Lesson by Mike McGarry
Magoosh Expert

Summary
The content provides an in-depth exploration of quadrilaterals, focusing on their properties, types, and the geometrical principles that govern their structure and classification.
• Introduction to quadrilaterals, highlighting the distinction between irregular and symmetrical types, including trapezoids, parallelograms, rectangles, rhombuses, and squares.
• Explanation of fundamental properties common to all quadrilaterals, such as the sum of interior angles equating to 360 degrees and the presence of two diagonals.
• Detailed discussion on the 'big four' properties of parallelograms and how these properties are shared and extended in rhombuses, rectangles, and squares.
• Special focus on squares as elite quadrilaterals, emphasizing their unique position as having the properties of parallelograms, rectangles, and rhombuses.
• Insights into trapezoids, including the basic definition, properties, and the special case of symmetrical (isosceles) trapezoids.
Chapters
00:04
02:57
The Big Four Properties of Parallelograms
04:50
Diving into Rhombuses and Rectangles
07:31
The Elite Nature of Squares
11:03
Exploring Trapezoids

Q: For the trapezoid ABCD practice problem, if we forget the 5-12-13 triangle rule, can we solve for the height another way?

A: Absolutely! That rule is just a shortcut - it's good to remember those, since they can save you time, but they're definitely not necessary to solve the problem.

Whenever we know two sides of a right triangle, we can just use the Pythagorean theorem to find the third side :) You can review that in this lesson: http://gre.magoosh.com/lessons/95-right-triangles

In the example here, we know that the hypotenuse is 13, and one of the other sides is 5. So we can just solve:

5^2 + b^2 = 13^2

25 + b^2 = 169

b^2 = 144

b = 12

So the height must equal 12.

Q: So...what's a golden rectangle?

A: This definition from wikipedia is pretty good:

In geometry, a golden rectangle is a rectangle whose side lengths are in the golden ratio, which is 1:phi (that's the Greek letter phi), where phi is approximately 1.618.

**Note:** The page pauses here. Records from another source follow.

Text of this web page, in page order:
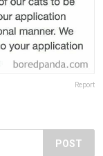
Report
POST
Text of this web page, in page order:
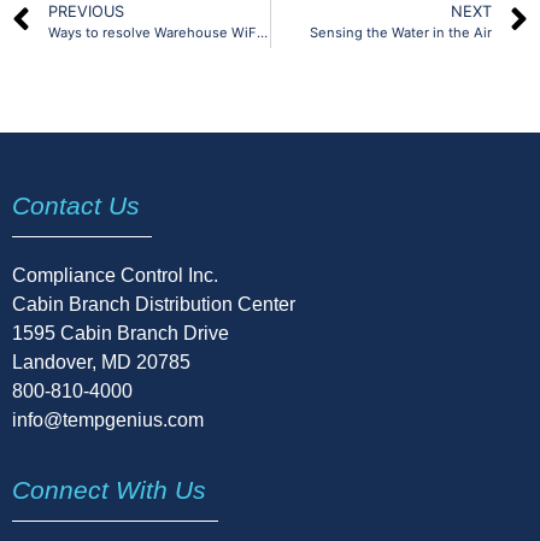
PREVIOUS
Ways to resolve Warehouse WiFi Issues
NEXT
Sensing the Water in the Air
Contact Us
Compliance Control Inc.
Cabin Branch Distribution Center
1595 Cabin Branch Drive
Landover, MD 20785
800-810-4000
info@tempgenius.com
Connect With Us
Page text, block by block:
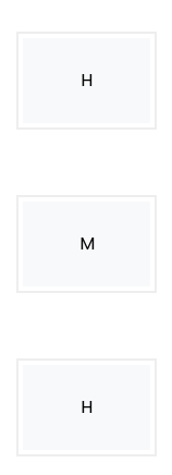
H
M
H
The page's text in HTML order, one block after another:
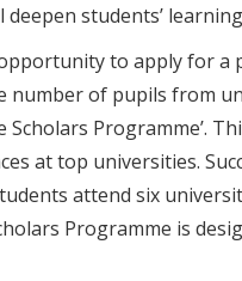
students’
to apply for a
number of pupils from
Programme’.
at top universities.
attend six
Programme is
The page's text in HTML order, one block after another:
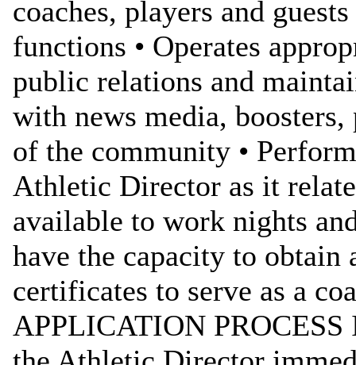
coaches, players and
functions • Operates
public relations and
with news media,
of the community •
Athletic Director as it
available to work nights
have the capacity to obtain
certificates to serve as a
APPLICATION PROCESS
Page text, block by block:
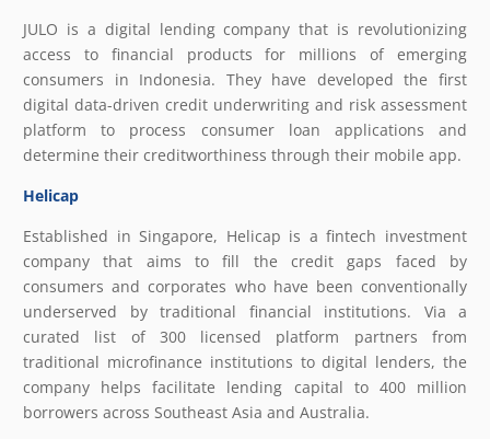
JULO is a digital lending company that is revolutionizing
access to financial products for millions of emerging
consumers in Indonesia. They have developed the first
digital data-driven credit underwriting and risk assessment
platform to process consumer loan applications and
determine their creditworthiness through their mobile app.
Helicap
Established in Singapore, Helicap is a fintech investment
company that aims to fill the credit gaps faced by
consumers and corporates who have been conventionally
underserved by traditional financial institutions. Via a
curated list of 300 licensed platform partners from
traditional microfinance institutions to digital lenders, the
company helps facilitate lending capital to 400 million
borrowers across Southeast Asia and Australia.
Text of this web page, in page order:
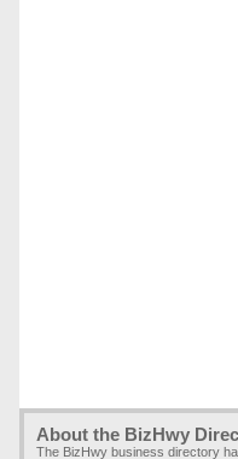
About the BizHwy
The BizHwy business directory
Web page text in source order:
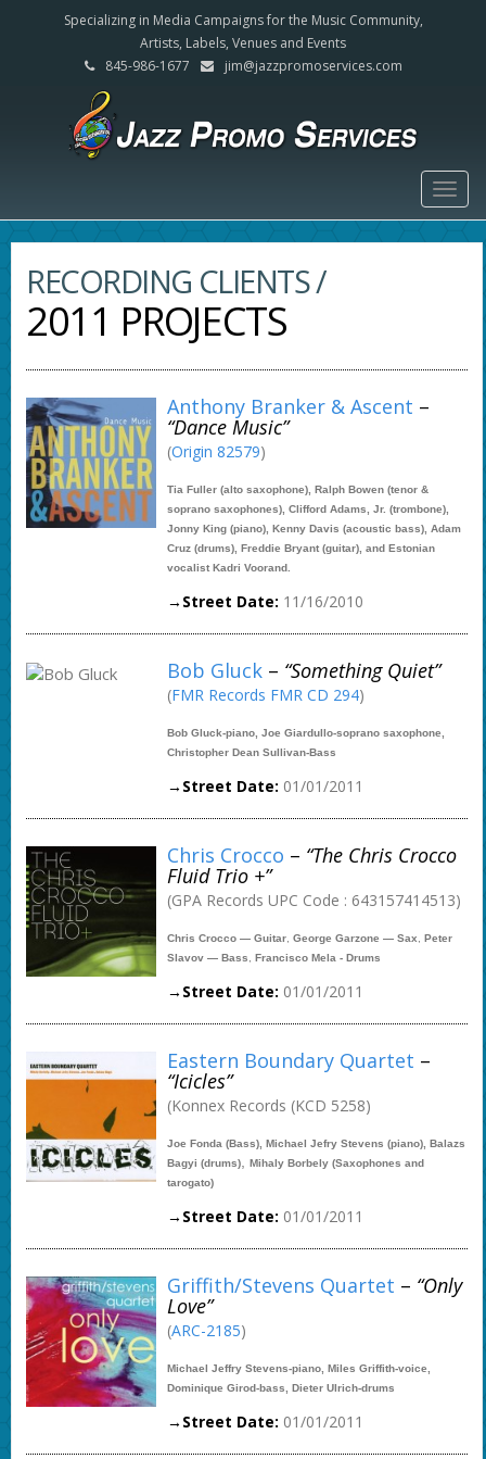
Specializing in Media Campaigns for the Music Community,
Artists, Labels, Venues and Events
845-986-1677
jim@jazzpromoservices.com
RECORDING CLIENTS /
2011 PROJECTS
Anthony Branker & Ascent –
“Dance Music”
(Origin 82579)
Tia Fuller (alto saxophone), Ralph Bowen (tenor &
soprano saxophones), Clifford Adams, Jr. (trombone),
Jonny King (piano), Kenny Davis (acoustic bass), Adam
Cruz (drums), Freddie Bryant (guitar), and Estonian
vocalist Kadri Voorand.
→Street Date: 11/16/2010
Bob Gluck– “Something Quiet”
(FMR Records FMR CD 294)
Bob Gluck-piano, Joe Giardullo-soprano saxophone,
Christopher Dean Sullivan-Bass
→Street Date: 01/01/2011
Chris Crocco – “The Chris Crocco
Fluid Trio +”
(GPA Records UPC Code : 643157414513)
Chris Crocco — Guitar, George Garzone — Sax
Peter
Slavov — Bass
Francisco Mela - Drums
→Street Date: 01/01/2011
Eastern Boundary Quartet –
“Icicles”
(Konnex Records (KCD 5258)
Joe Fonda (Bass), Michael Jefry Stevens (piano), Balazs
Bagyi (drums),
Mihaly Borbely (Saxophones and
tarogato)
→Street Date: 01/01/2011
Griffith/Stevens Quartet – “Only
Love”
(ARC-2185)
Michael Jeffry Stevens-piano, Miles Griffith-voice,
Dominique Girod-bass, Dieter Ulrich-drums
→Street Date: 01/01/2011
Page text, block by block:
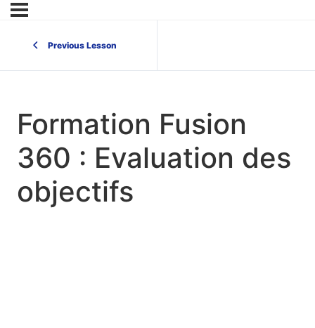
Previous Lesson
Formation Fusion
360 : Evaluation des
objectifs
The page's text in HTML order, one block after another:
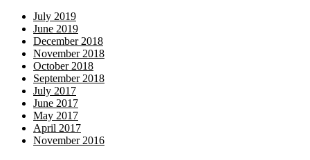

Basically, it is considered a very pleasing rectangular figure with proportions that continue infinitely. It is also famous because if you continue splitting it into smaller pieces, you can form a spiral that is also pleasing. (See the  image below.)

Now, to be clear, this concept isn't critical for your success on the GRE, but hopefully you found this interesting to learn :)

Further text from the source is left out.